---- EXERCISE MATERIAL

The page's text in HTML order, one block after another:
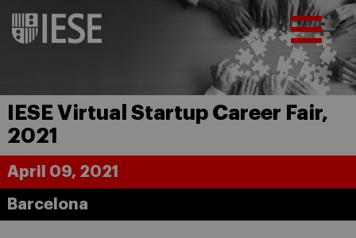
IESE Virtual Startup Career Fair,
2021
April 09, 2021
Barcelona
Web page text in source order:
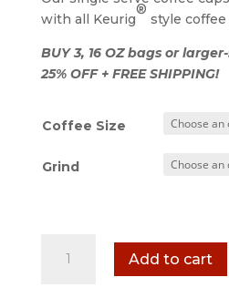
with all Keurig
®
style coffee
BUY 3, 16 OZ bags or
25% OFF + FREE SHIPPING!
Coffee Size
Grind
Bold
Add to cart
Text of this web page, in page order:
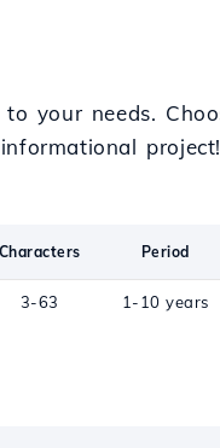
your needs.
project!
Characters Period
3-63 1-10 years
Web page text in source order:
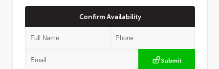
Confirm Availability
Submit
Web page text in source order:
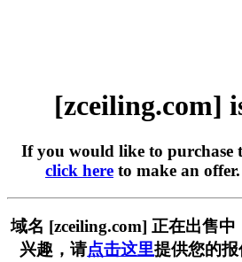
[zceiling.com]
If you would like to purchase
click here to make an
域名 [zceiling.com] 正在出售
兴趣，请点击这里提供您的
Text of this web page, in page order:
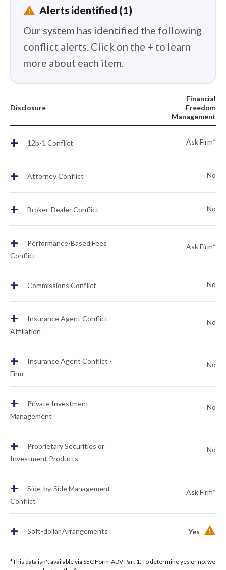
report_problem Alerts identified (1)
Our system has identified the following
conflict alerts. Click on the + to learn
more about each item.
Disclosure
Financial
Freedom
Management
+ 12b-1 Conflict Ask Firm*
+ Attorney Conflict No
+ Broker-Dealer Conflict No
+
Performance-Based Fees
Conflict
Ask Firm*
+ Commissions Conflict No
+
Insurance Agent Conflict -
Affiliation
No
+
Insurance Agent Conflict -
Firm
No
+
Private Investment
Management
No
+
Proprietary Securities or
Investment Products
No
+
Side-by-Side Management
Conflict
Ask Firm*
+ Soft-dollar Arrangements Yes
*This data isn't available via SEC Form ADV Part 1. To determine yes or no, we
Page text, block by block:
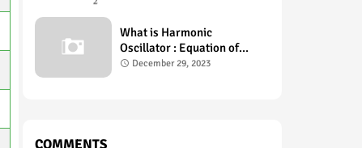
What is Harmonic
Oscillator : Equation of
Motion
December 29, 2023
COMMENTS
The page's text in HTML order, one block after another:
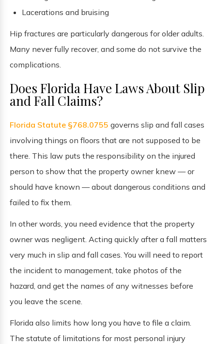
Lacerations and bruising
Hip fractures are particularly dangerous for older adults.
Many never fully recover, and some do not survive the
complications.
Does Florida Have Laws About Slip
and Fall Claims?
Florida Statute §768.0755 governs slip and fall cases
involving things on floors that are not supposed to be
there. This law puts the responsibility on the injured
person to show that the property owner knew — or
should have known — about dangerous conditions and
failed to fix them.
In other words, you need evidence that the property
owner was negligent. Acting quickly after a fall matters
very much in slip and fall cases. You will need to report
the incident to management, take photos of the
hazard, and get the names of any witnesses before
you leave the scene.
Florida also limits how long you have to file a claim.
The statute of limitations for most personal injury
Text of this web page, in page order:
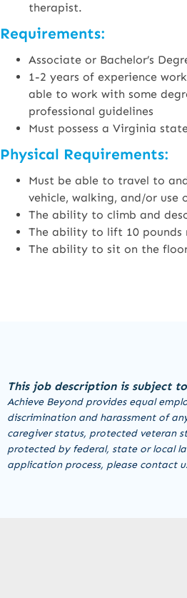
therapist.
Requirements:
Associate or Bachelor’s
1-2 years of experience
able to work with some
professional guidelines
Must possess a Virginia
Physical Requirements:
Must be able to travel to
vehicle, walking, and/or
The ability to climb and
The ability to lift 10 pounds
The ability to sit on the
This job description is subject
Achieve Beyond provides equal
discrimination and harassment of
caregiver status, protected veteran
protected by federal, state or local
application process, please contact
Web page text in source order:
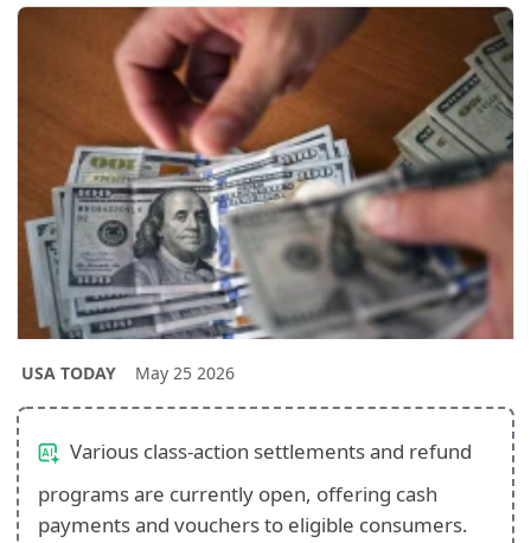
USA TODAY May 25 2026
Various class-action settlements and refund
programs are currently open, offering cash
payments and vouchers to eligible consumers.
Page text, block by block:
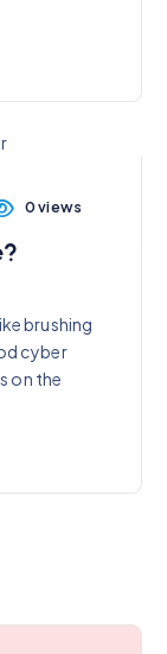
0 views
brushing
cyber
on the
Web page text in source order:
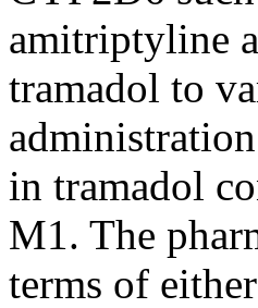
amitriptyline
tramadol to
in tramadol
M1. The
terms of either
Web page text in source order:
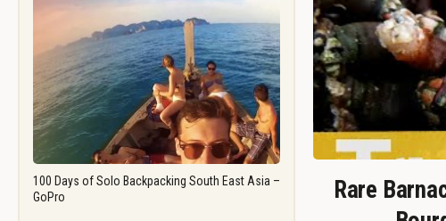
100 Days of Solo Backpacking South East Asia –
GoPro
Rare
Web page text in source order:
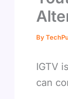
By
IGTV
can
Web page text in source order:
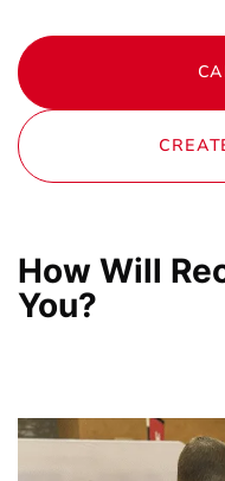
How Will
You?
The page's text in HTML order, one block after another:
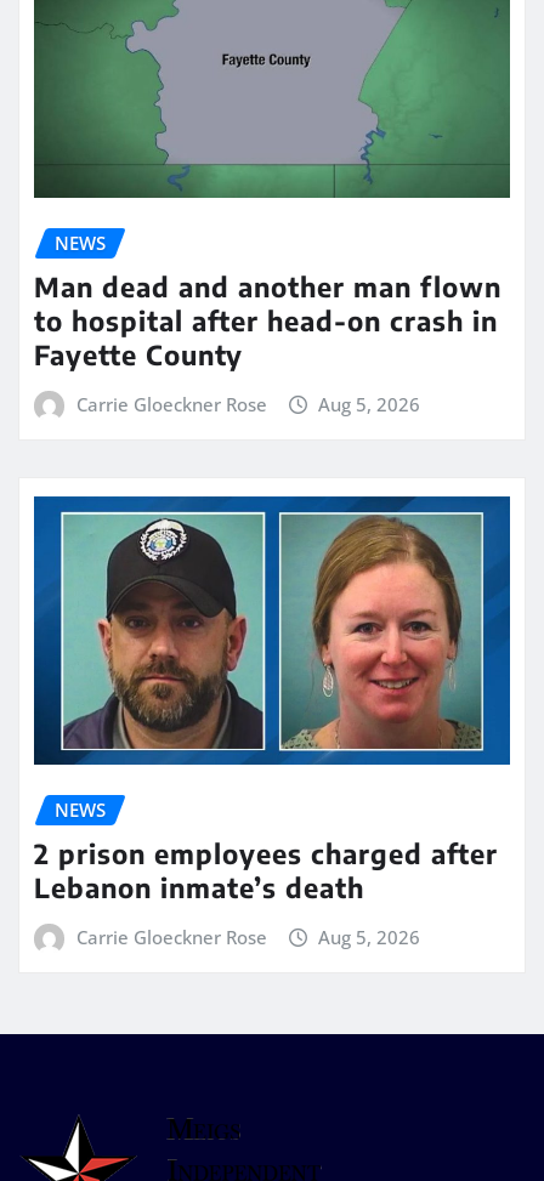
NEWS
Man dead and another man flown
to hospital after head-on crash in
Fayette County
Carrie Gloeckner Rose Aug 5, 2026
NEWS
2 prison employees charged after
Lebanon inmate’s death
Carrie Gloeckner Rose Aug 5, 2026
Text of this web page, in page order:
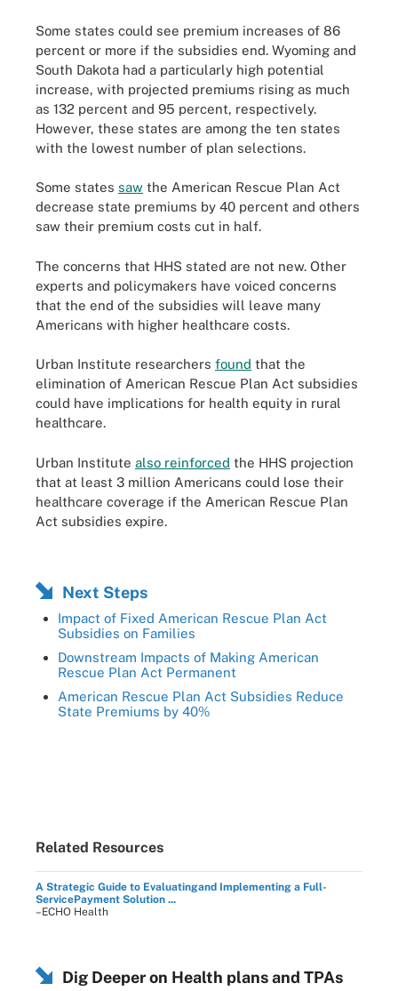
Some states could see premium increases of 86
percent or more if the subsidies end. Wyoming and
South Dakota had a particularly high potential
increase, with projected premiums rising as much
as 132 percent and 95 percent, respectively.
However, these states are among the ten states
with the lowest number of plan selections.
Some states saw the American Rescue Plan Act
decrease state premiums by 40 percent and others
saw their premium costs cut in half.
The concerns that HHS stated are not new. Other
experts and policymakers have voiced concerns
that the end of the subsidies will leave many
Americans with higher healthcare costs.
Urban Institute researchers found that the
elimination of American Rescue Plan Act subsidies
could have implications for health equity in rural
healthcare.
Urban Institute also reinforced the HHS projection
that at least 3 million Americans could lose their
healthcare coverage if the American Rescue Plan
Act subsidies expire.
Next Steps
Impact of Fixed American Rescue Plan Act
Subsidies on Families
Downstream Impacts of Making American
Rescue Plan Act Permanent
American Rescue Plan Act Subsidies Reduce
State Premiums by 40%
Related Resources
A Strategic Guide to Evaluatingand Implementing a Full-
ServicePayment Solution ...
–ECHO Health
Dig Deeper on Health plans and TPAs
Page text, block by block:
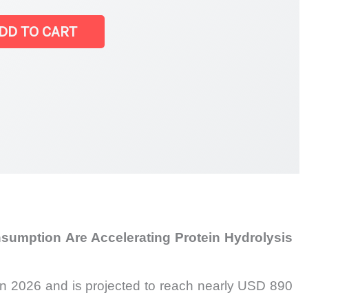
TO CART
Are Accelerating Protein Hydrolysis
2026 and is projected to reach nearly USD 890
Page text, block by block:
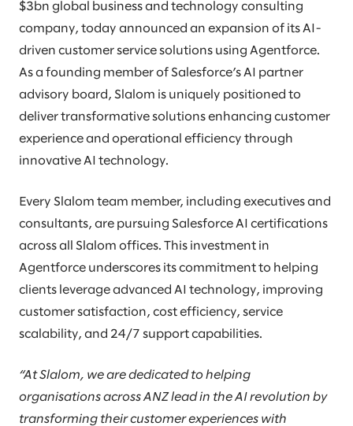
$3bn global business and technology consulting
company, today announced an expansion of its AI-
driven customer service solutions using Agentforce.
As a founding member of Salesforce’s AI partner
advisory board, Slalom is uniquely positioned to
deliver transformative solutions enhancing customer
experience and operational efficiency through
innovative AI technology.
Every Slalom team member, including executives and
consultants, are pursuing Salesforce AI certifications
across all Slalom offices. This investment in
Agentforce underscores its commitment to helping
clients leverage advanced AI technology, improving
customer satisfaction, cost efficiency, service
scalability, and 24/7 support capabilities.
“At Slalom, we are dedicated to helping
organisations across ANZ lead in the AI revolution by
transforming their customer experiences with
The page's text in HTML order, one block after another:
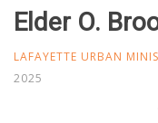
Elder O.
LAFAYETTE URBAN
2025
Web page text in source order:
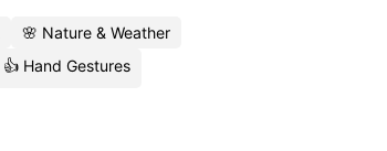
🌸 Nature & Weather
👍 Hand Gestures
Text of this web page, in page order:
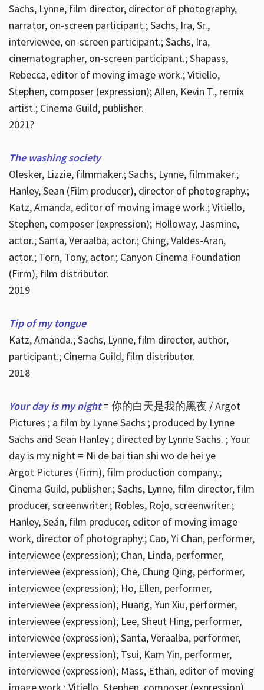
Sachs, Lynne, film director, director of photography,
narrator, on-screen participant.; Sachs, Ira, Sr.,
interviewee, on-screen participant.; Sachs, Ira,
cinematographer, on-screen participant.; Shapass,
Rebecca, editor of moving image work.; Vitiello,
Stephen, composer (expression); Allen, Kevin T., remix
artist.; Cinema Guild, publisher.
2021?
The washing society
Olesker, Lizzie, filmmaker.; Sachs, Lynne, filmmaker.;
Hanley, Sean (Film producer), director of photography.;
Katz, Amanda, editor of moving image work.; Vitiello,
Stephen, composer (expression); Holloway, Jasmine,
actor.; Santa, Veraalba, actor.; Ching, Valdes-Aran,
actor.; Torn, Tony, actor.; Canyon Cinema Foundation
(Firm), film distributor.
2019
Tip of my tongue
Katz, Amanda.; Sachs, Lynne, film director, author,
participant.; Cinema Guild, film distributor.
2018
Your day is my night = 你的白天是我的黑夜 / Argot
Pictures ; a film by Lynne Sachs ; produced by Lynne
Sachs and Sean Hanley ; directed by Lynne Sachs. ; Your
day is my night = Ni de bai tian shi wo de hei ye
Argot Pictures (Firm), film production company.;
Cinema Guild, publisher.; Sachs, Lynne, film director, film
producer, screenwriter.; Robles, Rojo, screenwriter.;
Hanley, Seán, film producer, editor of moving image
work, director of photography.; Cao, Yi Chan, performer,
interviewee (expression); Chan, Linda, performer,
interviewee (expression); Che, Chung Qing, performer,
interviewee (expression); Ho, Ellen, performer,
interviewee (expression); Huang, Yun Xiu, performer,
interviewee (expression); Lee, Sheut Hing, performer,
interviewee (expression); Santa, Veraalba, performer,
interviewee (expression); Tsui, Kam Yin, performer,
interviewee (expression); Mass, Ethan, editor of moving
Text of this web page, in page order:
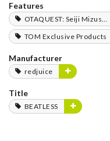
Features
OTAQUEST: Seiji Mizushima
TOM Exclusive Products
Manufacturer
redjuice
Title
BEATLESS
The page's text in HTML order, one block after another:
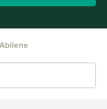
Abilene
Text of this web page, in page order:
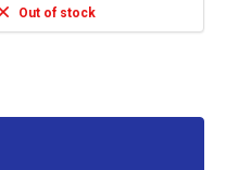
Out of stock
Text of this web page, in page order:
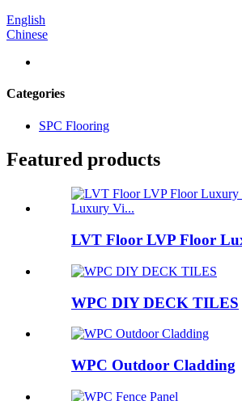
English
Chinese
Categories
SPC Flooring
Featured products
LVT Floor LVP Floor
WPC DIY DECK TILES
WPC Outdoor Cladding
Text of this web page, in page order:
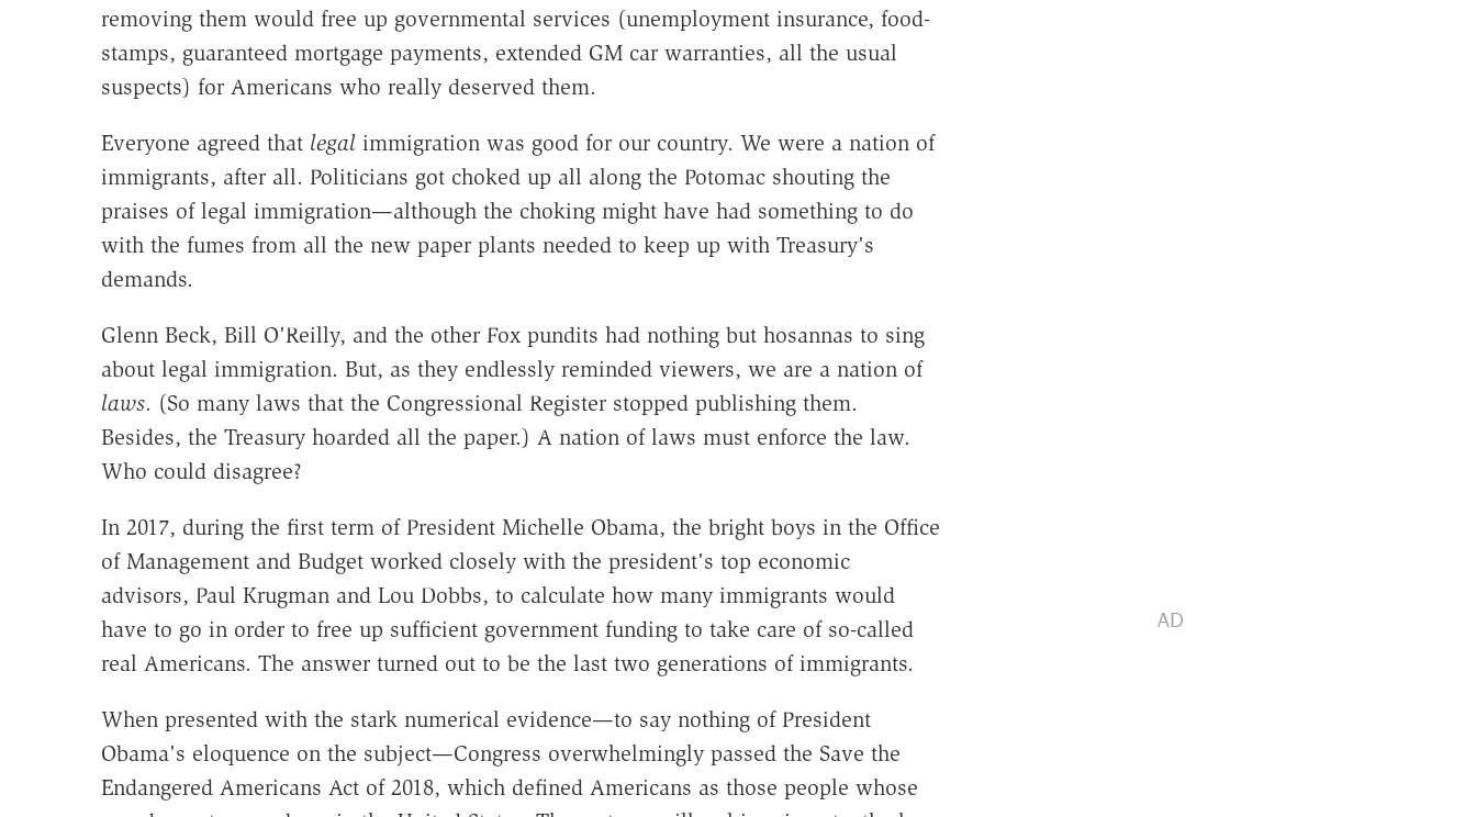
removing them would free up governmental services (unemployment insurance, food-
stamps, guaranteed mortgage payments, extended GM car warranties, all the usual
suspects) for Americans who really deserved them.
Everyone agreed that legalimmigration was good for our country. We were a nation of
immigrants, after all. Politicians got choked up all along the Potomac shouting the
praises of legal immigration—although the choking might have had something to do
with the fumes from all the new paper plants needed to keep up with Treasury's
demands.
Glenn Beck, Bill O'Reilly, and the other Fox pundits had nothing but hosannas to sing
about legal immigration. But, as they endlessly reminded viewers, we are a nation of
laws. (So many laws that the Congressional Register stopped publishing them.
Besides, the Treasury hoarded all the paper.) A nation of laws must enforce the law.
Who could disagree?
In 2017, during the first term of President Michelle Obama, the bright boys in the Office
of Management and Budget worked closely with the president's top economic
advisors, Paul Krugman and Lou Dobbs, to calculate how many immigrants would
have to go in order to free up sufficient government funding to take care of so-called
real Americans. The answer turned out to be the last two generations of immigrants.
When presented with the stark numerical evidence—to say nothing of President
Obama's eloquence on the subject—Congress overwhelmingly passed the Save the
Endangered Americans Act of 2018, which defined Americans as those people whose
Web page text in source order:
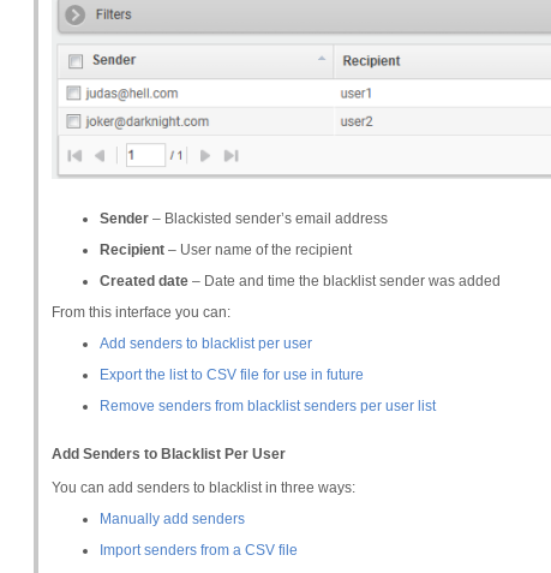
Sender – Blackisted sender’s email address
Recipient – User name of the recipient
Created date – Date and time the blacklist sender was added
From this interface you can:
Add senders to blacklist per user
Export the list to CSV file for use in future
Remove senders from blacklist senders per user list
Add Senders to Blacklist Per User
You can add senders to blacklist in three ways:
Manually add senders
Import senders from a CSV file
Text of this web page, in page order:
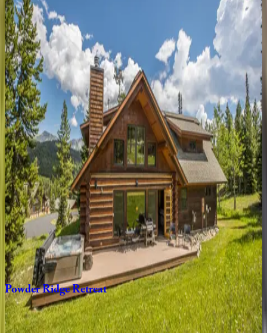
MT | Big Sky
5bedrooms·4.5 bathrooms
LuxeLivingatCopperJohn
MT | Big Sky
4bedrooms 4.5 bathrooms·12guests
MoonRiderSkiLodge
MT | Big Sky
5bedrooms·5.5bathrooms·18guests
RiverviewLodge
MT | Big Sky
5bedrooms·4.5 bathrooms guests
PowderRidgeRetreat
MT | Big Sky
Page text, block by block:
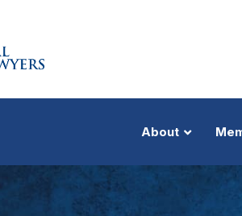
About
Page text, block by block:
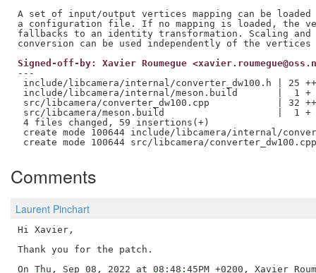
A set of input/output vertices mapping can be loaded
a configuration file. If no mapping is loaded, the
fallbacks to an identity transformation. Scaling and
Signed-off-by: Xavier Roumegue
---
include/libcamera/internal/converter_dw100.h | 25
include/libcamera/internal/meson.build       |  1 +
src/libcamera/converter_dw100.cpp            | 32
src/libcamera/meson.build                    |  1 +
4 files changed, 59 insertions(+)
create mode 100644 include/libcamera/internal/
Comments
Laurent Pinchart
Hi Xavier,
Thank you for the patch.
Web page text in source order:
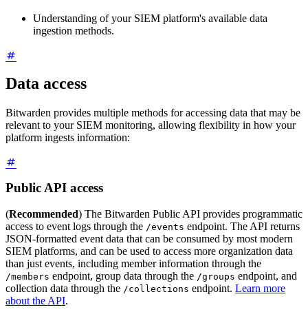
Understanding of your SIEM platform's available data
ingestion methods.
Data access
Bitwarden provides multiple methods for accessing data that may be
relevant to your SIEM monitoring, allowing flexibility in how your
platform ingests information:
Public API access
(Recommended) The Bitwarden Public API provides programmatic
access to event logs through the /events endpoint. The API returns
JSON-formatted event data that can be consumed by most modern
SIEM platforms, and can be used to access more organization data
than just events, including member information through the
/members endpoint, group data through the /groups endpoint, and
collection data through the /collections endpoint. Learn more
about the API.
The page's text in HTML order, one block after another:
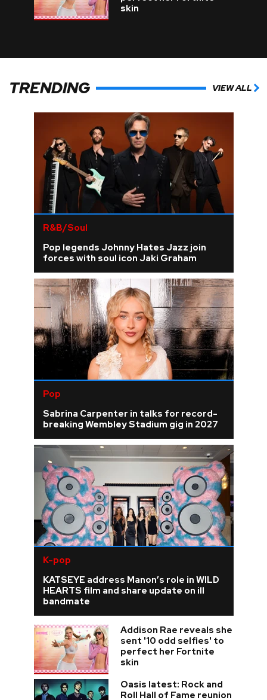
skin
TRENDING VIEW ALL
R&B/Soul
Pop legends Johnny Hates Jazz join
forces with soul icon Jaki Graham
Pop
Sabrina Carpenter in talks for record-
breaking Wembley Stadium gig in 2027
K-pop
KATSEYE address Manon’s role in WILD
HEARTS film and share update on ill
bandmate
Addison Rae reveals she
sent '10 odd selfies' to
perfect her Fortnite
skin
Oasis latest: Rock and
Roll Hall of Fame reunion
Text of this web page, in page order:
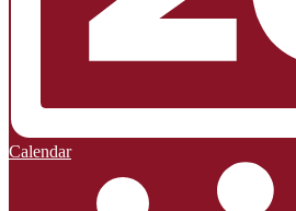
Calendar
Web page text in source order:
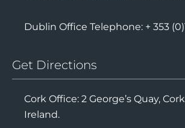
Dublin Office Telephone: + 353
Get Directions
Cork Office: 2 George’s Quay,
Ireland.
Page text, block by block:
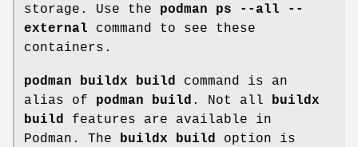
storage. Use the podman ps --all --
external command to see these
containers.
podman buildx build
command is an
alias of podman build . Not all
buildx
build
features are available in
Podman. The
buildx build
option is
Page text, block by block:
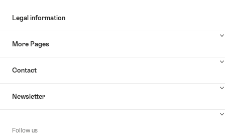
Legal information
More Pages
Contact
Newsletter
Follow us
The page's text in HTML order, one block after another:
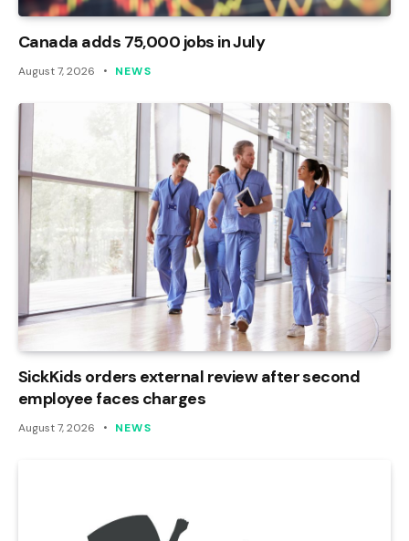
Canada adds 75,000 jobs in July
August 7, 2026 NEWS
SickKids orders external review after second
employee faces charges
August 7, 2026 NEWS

--------

» **INSTRUCTIONS FOR THE TASK**
Gather each line of the listing containing the word "photography" and show it.

» **ANSWER TO THE PROBLEM**
Sachs, Lynne, film director, director of photography,
Hanley, Sean (Film producer), director of photography.;
work, director of photography.; Cao, Yi Chan, performer,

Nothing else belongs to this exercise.